The purpose of check_List is to determine whether successor is the fastest way seen thus far to get to wherever successor goes to. You've done that by looping over a list. It would be faster to maintain and check a dictionary of all the places you've seen thus far.

That is, change check_list to check_dict

def check_dict(openDict, successor):
 if (successor.x, successor.y) in openDict:
 return openDict[(successor.x, successor.y)].f < successor.f
 return False

and instead of

 if check_List(openlist, suc):
 continue
 openlist.append(suc)

You'd want

 if check_Dict(openDict, suc):
 continue
 openlist.append(suc)
 openDict[(suc.x, suc.y)] = suc

My variation, which changes nothing except replacing check_list with check_dict as above, runs in 0.025 seconds instead of 8.1.

You might notice that that is significantly better than an 85% speed up, which seems odd because 15% of the run time wasn't actually in check_list at all.

As it happens, my variation fixes a subtle bug that I didn't see initially.
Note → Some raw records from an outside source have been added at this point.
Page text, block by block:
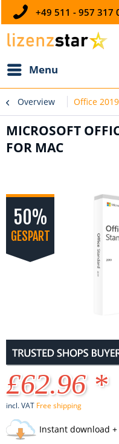
+49 511 - 957 317
Menu
Overview Office
MICROSOFT
FOR MAC
50%
GESPART
£62.96 *
incl. VAT Free shipping
Instant download
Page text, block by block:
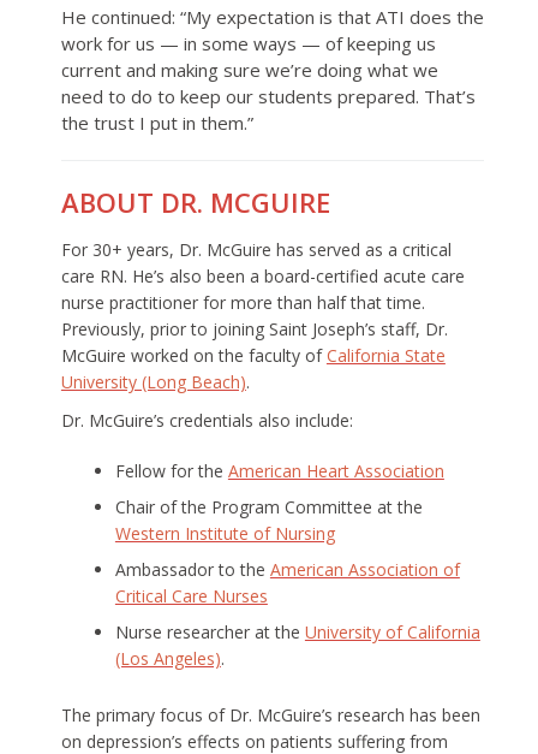
He continued: “My expectation is that ATI does the
work for us — in some ways — of keeping us
current and making sure we’re doing what we
need to do to keep our students prepared. That’s
the trust I put in them.”
ABOUT DR. MCGUIRE
For 30+ years, Dr. McGuire has served as a critical
care RN. He’s also been a board-certified acute care
nurse practitioner for more than half that time.
Previously, prior to joining Saint Joseph’s staff, Dr.
McGuire worked on the faculty ofCalifornia State
University (Long Beach).
Dr. McGuire’s credentials also include:
Fellow for the American Heart Association
Chair of the Program Committee at the
Western Institute of Nursing
Ambassador to the American Association of
Critical Care Nurses
Nurse researcher at the University of California
(Los Angeles).
The primary focus of Dr. McGuire’s research has been
on depression’s effects on patients suffering from
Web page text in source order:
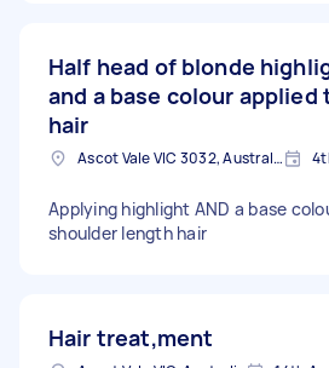
Half head of blonde
and a base colour applied
hair
Ascot Vale VIC 3032, Australia
Applying highlight AND a base
shoulder length hair
Hair treat,ment
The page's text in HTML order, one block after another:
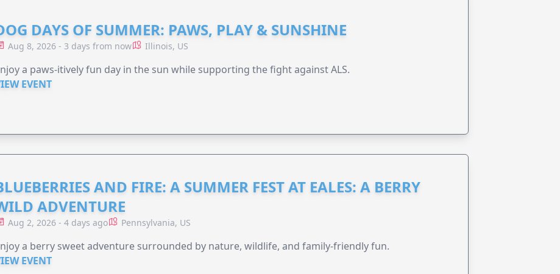
DAYS OF SUMMER: PAWS, PLAY & SUNSHINE
Aug 8, 2026 - 3 days from now Illinois, US
a paws-itively fun day in the sun while supporting the fight against ALS.
EVENT
AND FIRE: A SUMMER FEST AT EALES: A BERRY
ADVENTURE
Aug 2, 2026 - 4 days ago Pennsylvania, US
a berry sweet adventure surrounded by nature, wildlife, and family-friendly fun.
EVENT
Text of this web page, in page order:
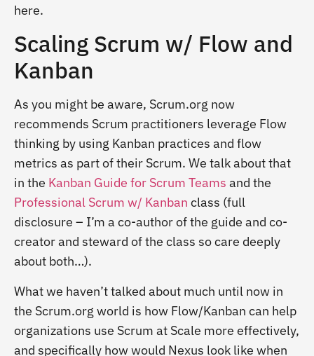
here.
Scaling Scrum w/ Flow and
Kanban
As you might be aware, Scrum.org now
recommends Scrum practitioners leverage Flow
thinking by using Kanban practices and flow
metrics as part of their Scrum. We talk about that
in the Kanban Guide for Scrum Teams and the
Professional Scrum w/ Kanban class (full
disclosure – I’m a co-author of the guide and co-
creator and steward of the class so care deeply
about both…).
What we haven’t talked about much until now in
the Scrum.org world is how Flow/Kanban can help
organizations use Scrum at Scale more effectively,
and specifically how would Nexus look like when
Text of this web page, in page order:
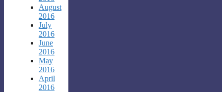
August
2016
July
2016
June
2016
May
2016
April
2016
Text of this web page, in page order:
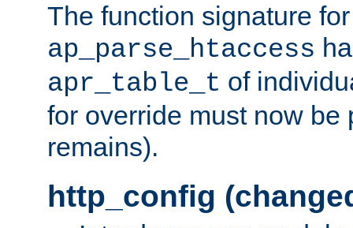
The function signature for
ap_parse_htaccess
apr_table_t of
for override must now be
remains).
http_config
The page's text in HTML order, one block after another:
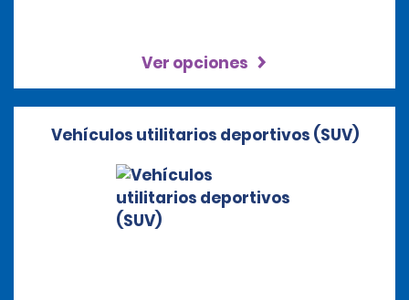
Ver opciones
Vehículos utilitarios deportivos (SUV)
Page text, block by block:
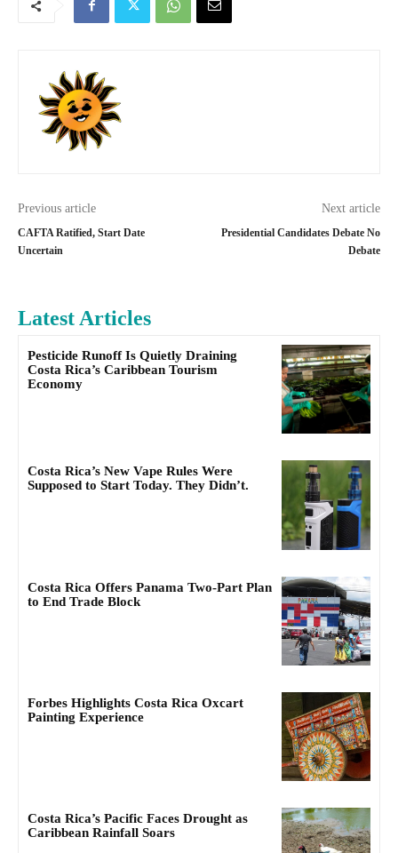
Previous article
CAFTA Ratified, Start Date
Uncertain
Next article
Presidential Candidates Debate No
Debate
Latest Articles
Pesticide Runoff Is Quietly Draining
Costa Rica’s Caribbean Tourism
Economy
Costa Rica’s New Vape Rules Were
Supposed to Start Today. They Didn’t.
Costa Rica Offers Panama Two-Part Plan
to End Trade Block
Forbes Highlights Costa Rica Oxcart
Painting Experience
Costa Rica’s Pacific Faces Drought as
Caribbean Rainfall Soars
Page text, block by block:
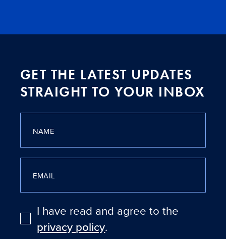
GET THE LATEST UPDATES
STRAIGHT TO YOUR INBOX
NAME
EMAIL
I have read and agree to the
privacy policy.
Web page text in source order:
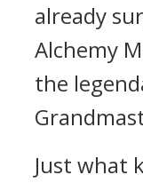
already
Alchemy
the
Just what
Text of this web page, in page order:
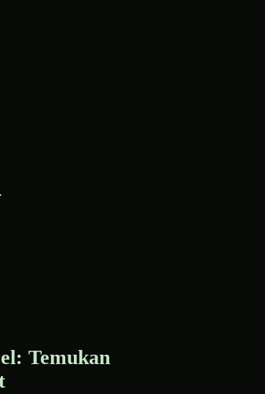
Temukan
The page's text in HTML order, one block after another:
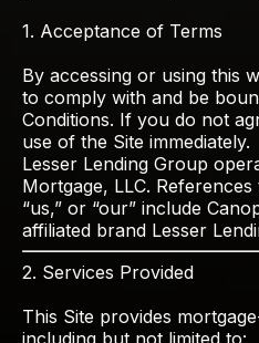
1. Acceptance of Terms
By accessing or using this
to comply with and be
Conditions. If you do not
use of the Site immediately.
Lesser Lending Group
Mortgage, LLC. References
“us,” or “our” include
affiliated brand Lesser
2. Services Provided
This Site provides
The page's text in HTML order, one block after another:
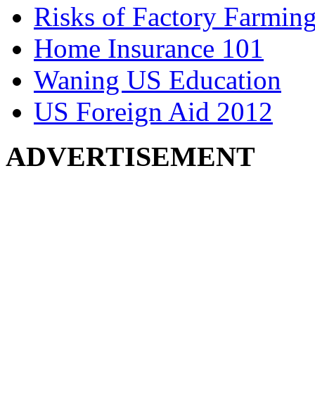
Risks of Factory
Home Insurance 101
Waning US Education
US Foreign Aid 2012
ADVERTISEMENT
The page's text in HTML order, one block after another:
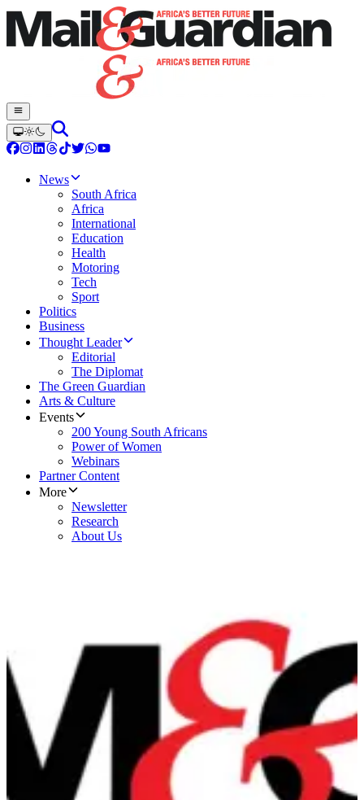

As above, check_list is meant to prevent you from revisiting nodes that you've already found a way to. It does that by exhaustively checking all the nodes that you are currently considering for a next step. However, that's not the same! Because of current = openlist.pop(0) there are some entries that you have found routes to, but are no longer part of openlist! Because you don't have any indicator to avoid going back to them, you bounce back and forth among your early nodes.

Patching that bug by separately storing each node you pop off into current and searching them as well in check_list gets almost as good performance as using the dictionary. Well, it doesn't. It takes 0.125 seconds on my machine, which is a whole five times slower than the dictionary, and liable to get worse as the graph gets bigger. But it's a good sight better than 8 seconds!

Question 8

I upvoted you as soon as I got to "measure first", but that is a fantastic answer (and a performance improvement of x300 is not to be sneezed at!)

Question 9

This answer was amazing. Thank you very much! I had no idea I could check how long each function took. I changed to a dictionary like you said and instead of using an open list I used and open set. Instead of sorting, I did min(openset, key = sortbyF) which was also faster

Question 10

And this along with the question is why knowing your data structures is important. Nice pointer for discussions^^

Question 11

Great answer. Summing up: the original poster should first have checked to see that they actually implemented the algorithm correctly, which they did not. Second, measure against a goal. Third, if your goal is not met, use your measurements to find the hot spots. Fourth, optimize the hot spots by understanding why they are slow. Fifth, measure again, and repeat the process.

Question 12

Avoid recursion if the iterative solution is easily available. Rewrite recursion in a tail-recursive fashion:
```
def recursion(node):
 if node.beginning is not 0:
 return
 closedlist.append(node.came_from)
 recursion(node.parent)
```
and eliminate the tail-recursion completely:
```
def recursion(node):
 while node.beginning is 0:
 closedlist.append(node.came_from)
 node = node.parent
```
As a perk benefit, it is clear now that the recursion just traces the path from the node upwards. Call it appropriately
```
def trace_path(node):
```
Handling openlist looks very suboptimal.
- list.pop(0) has a linear time complexity.
- Along the same line, check_list, which is also a linear pass over the openlist, is also performed at every iteration.
- You sort it on every iteration of the
```
while len(openlist) is not 0
```
  loop. Meanwhile, the iteration adds very few (at most 8, if I am not mistaken) nodes to it. That means that you are constantly sorting an almost sorted list. Usually, it is not the best strategy.
All that said, a sorted dictionary looks more promising than a list.

Question 13

You mean a sorted dictionary with the f cost as key? That makes sense I guess but wouldn't extra code be needed for the cases where multiple nodes have the same cost? popping from lists is easy but doing it from a dictionary is a pain

Question 14

@AndréRocha: Because that's what priority queues are made for.

Question 15

Without disputing the principle in general, Python specifically uses "Timsort" which is better optimised to handle near-sorted lists than say quicksort.

Question 16

Since you want to go for performance and your environment is tightly constrained in terms of which nodes are neighbors, you should not use a generic graph structure. E.g. you can use a grid to store the costs of each of the nodes you have computed, as well as a similar grid to store a reference or whatever to the parent of each node.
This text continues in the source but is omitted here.